This dual-panel line chart tracks key risk-adjusted metrics over rolling periods (e.g., 36 months), helping you evaluate consistency of manager performance relative to the benchmark. Switch dropdowns to compare metrics like Information Ratio vs. Tracking Error, revealing trade-offs between return and risk.
Chart Elements
Common Structure (both panels identical layout):
- X-Axis: Time series of periods (e.g., monthly ends from 2017 to 2025), showing evolution across market cycles.
- Y-Axis (Left): Primary metric scale (e.g., Information Ratio from -1.0 to +1.6; positive = skill).
- Y-Axis (Right): Secondary metric scale (e.g., Tracking Error % or Ann. Volatility % from 0% to 16%).
- Lines:
- Solid Blue: Primary metric (e.g., Information Ratio = excess return / tracking error).

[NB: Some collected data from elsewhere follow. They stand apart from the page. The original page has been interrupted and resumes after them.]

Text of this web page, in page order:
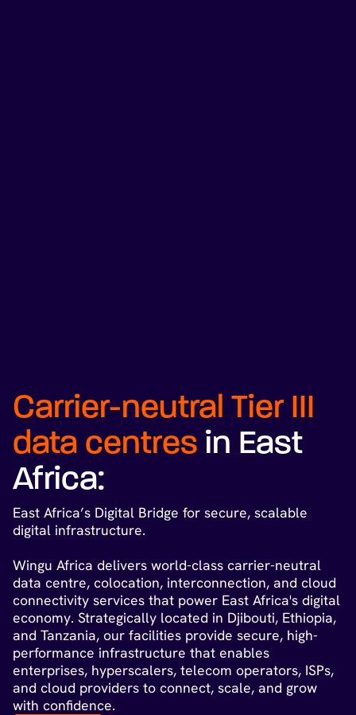
Carrier-neutral Tier III
data centres in East
Africa:
East Africa’s Digital Bridge for secure, scalable
digital infrastructure.
Wingu Africa delivers world-class carrier-neutral
data centre, colocation, interconnection, and cloud
connectivity services that power East Africa's digital
economy. Strategically located in Djibouti, Ethiopia,
and Tanzania, our facilities provide secure, high-
performance infrastructure that enables
enterprises, hyperscalers, telecom operators, ISPs,
and cloud providers to connect, scale, and grow
with confidence.
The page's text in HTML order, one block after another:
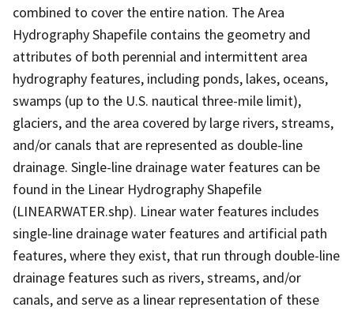
combined to cover the entire nation. The Area
Hydrography Shapefile contains the geometry and
attributes of both perennial and intermittent area
hydrography features, including ponds, lakes, oceans,
swamps (up to the U.S. nautical three-mile limit),
glaciers, and the area covered by large rivers, streams,
and/or canals that are represented as double-line
drainage. Single-line drainage water features can be
found in the Linear Hydrography Shapefile
(LINEARWATER.shp). Linear water features includes
single-line drainage water features and artificial path
features, where they exist, that run through double-line
drainage features such as rivers, streams, and/or
canals, and serve as a linear representation of these
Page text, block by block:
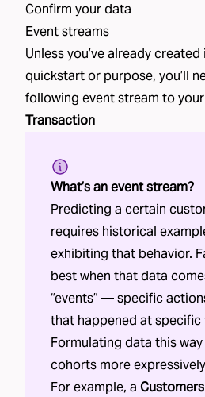
Confirm your data
Event streams
Unless you’ve already
quickstart or purpose, you’ll
following event stream to
Transaction
What’s an event stream?
Predicting a certain
requires historical
exhibiting that behavior.
best when that data
“events” — specific
that happened at specific
Formulating data this
cohorts more
For example, a Customers

- Dashed Blue: Secondary metric (e.g., Tracking Error % = annualized std. dev. of excess returns).
- Dropdown Selections:
- Top Dropdown (e.g., “Information Ratio”): Choose primary metric—Information Ratio, Tracking Error, Ann. Volatility.

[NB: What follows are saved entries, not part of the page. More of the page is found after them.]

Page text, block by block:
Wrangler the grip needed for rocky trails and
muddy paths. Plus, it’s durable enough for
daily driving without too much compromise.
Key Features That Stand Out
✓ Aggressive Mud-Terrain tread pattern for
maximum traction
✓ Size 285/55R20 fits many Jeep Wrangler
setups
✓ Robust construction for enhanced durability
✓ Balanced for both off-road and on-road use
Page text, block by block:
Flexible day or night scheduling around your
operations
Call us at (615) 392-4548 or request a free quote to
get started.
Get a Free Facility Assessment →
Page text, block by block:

- Bottom Dropdown (e.g., “Tracking Error %”): Pair with secondary—Tracking Error, Ann. Volatility, etc.
- Rolling Period: Fixed (e.g., 36 months) smooths noise; reveals trends without short-term outliers.
Panel Examples:
- Top Panel: Information Ratio (left) vs. Tracking Error (right)—IR peaks when excess is high relative to risk.
- Bottom Panel: Same pairing, confirming consistency across views.
How Metrics Are Calculated
All vs. benchmark (e.g., MSCI World), annualized over rolling windows:
- Information Ratio (IR): Excess return / Tracking Error. >0.5 good; >1.0 excellent; negative = value destruction.
- Tracking Error %: Std. dev. of monthly excess returns (active risk); 4-8% typical for equities.
- Volatility %: Std. dev. of total returns (absolute risk).
These capture both reward (numerator) and risk denominators, spotting if high returns come from skill or volatility.
Key Insights to Spot
- IR Stability: Consistent >0.5 line signals repeatable risk-adjusted skill; sharp drops flag regime issues.
- Risk/Return Trade-off: Rising tracking error with flat IR means more risk for same reward—watch for spikes.
- Volatility Patterns: High vol periods correlating with low IR indicate poor navigation.
- Dropdown Power: Switch to IR vs. Volatility to see if absolute risk drives issues; Tracking Error vs. Volatility isolates benchmark deviation.
Actionable Uses
- Consistency Gauge: Favor managers with stable >0.5 IR through cycles.
- Risk Budgeting: Cap allocations where tracking error >10% unless IR compensates.
- Regime Analysis: Zoom on downturns—does IR hold or collapse?
- Comparisons: Standardize dropdowns (e.g., 36-mo IR vs. TE) across managers for screening.